Try it | Transcribe the records below. Leave every line exactly as written.

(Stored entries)
┄┄┄┄┄┄┄┄┄┄
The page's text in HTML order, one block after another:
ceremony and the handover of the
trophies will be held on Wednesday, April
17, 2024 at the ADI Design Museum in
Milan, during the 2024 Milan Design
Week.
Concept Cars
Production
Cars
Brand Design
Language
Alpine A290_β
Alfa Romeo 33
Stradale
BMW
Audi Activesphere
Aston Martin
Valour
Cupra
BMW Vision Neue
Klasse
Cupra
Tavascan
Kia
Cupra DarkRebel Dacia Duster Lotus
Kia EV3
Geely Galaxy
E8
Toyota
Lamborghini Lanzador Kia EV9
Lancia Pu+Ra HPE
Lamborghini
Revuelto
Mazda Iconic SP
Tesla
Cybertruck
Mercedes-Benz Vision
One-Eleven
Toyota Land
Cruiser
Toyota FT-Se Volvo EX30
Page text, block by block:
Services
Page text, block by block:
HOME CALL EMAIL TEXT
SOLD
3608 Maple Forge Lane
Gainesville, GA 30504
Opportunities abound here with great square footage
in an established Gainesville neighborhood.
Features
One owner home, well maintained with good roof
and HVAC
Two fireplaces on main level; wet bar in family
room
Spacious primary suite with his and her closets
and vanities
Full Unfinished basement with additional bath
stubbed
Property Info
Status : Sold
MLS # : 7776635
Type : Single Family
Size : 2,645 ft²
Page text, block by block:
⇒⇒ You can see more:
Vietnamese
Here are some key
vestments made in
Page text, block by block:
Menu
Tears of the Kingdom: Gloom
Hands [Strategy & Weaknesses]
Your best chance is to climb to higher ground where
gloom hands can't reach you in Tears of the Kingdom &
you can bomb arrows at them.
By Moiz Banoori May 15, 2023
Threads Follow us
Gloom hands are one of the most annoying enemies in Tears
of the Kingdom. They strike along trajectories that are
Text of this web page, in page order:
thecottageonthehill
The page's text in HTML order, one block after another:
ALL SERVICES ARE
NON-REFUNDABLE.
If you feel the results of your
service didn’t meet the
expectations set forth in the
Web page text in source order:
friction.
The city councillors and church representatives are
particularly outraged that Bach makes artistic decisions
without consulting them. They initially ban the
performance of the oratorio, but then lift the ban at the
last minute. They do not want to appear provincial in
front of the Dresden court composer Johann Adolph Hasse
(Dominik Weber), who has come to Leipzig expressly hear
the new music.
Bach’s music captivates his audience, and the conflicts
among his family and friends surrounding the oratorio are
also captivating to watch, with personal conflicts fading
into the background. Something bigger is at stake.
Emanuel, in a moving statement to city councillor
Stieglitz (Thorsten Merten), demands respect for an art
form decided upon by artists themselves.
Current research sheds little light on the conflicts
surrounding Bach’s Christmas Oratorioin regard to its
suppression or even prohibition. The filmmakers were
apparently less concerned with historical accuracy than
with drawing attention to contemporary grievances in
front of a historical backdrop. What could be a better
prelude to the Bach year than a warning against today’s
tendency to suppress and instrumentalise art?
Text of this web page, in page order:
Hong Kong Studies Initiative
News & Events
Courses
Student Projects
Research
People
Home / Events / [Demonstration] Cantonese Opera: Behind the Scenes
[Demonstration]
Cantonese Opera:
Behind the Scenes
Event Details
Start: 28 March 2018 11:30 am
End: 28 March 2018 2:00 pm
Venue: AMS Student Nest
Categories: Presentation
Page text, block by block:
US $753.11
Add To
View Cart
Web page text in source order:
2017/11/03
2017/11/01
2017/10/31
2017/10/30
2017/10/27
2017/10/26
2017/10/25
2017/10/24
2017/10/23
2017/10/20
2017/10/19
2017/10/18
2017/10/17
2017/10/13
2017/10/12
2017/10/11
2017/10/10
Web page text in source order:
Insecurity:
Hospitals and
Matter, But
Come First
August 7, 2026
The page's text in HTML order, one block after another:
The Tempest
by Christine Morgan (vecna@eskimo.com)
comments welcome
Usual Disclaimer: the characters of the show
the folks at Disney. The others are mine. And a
┄┄┄┄┄┄┄┄┄┄
Solution to this task |
The page's text in HTML order, one block after another:
ceremony and the handover of the
trophies will be held on Wednesday, April
17, 2024 at the ADI Design Museum in
Milan, during the 2024 Milan Design
Week.
Concept Cars
Production
Cars
Brand Design
Language
Alpine A290_β
Alfa Romeo 33
Stradale
BMW
Audi Activesphere
Aston Martin
Valour
Cupra
BMW Vision Neue
Klasse
Cupra
Tavascan
Kia
Cupra DarkRebel Dacia Duster Lotus
Kia EV3
Geely Galaxy
E8
Toyota
Lamborghini Lanzador Kia EV9
Lancia Pu+Ra HPE
Lamborghini
Revuelto
Mazda Iconic SP
Tesla
Cybertruck
Mercedes-Benz Vision
One-Eleven
Toyota Land
Cruiser
Toyota FT-Se Volvo EX30
Page text, block by block:
Services
Page text, block by block:
HOME CALL EMAIL TEXT
SOLD
3608 Maple Forge Lane
Gainesville, GA 30504
Opportunities abound here with great square footage
in an established Gainesville neighborhood.
Features
One owner home, well maintained with good roof
and HVAC
Two fireplaces on main level; wet bar in family
room
Spacious primary suite with his and her closets
and vanities
Full Unfinished basement with additional bath
stubbed
Property Info
Status : Sold
MLS # : 7776635
Type : Single Family
Size : 2,645 ft²
Page text, block by block:
⇒⇒ You can see more:
Vietnamese
Here are some key
vestments made in
Page text, block by block:
Menu
Tears of the Kingdom: Gloom
Hands [Strategy & Weaknesses]
Your best chance is to climb to higher ground where
gloom hands can't reach you in Tears of the Kingdom &
you can bomb arrows at them.
By Moiz Banoori May 15, 2023
Threads Follow us
Gloom hands are one of the most annoying enemies in Tears
of the Kingdom. They strike along trajectories that are
Text of this web page, in page order:
thecottageonthehill
The page's text in HTML order, one block after another:
ALL SERVICES ARE
NON-REFUNDABLE.
If you feel the results of your
service didn’t meet the
expectations set forth in the
Web page text in source order:
friction.
The city councillors and church representatives are
particularly outraged that Bach makes artistic decisions
without consulting them. They initially ban the
performance of the oratorio, but then lift the ban at the
last minute. They do not want to appear provincial in
front of the Dresden court composer Johann Adolph Hasse
(Dominik Weber), who has come to Leipzig expressly hear
the new music.
Bach’s music captivates his audience, and the conflicts
among his family and friends surrounding the oratorio are
also captivating to watch, with personal conflicts fading
into the background. Something bigger is at stake.
Emanuel, in a moving statement to city councillor
Stieglitz (Thorsten Merten), demands respect for an art
form decided upon by artists themselves.
Current research sheds little light on the conflicts
surrounding Bach’s Christmas Oratorioin regard to its
suppression or even prohibition. The filmmakers were
apparently less concerned with historical accuracy than
with drawing attention to contemporary grievances in
front of a historical backdrop. What could be a better
prelude to the Bach year than a warning against today’s
tendency to suppress and instrumentalise art?
Text of this web page, in page order:
Hong Kong Studies Initiative
News & Events
Courses
Student Projects
Research
People
Home / Events / [Demonstration] Cantonese Opera: Behind the Scenes
[Demonstration]
Cantonese Opera:
Behind the Scenes
Event Details
Start: 28 March 2018 11:30 am
End: 28 March 2018 2:00 pm
Venue: AMS Student Nest
Categories: Presentation
Page text, block by block:
US $753.11
Add To
View Cart
Web page text in source order:
2017/11/03
2017/11/01
2017/10/31
2017/10/30
2017/10/27
2017/10/26
2017/10/25
2017/10/24
2017/10/23
2017/10/20
2017/10/19
2017/10/18
2017/10/17
2017/10/13
2017/10/12
2017/10/11
2017/10/10
Web page text in source order:
Insecurity:
Hospitals and
Matter, But
Come First
August 7, 2026
The page's text in HTML order, one block after another:
The Tempest
by Christine Morgan (vecna@eskimo.com)
comments welcome
Usual Disclaimer: the characters of the show
the folks at Disney. The others are mine. And a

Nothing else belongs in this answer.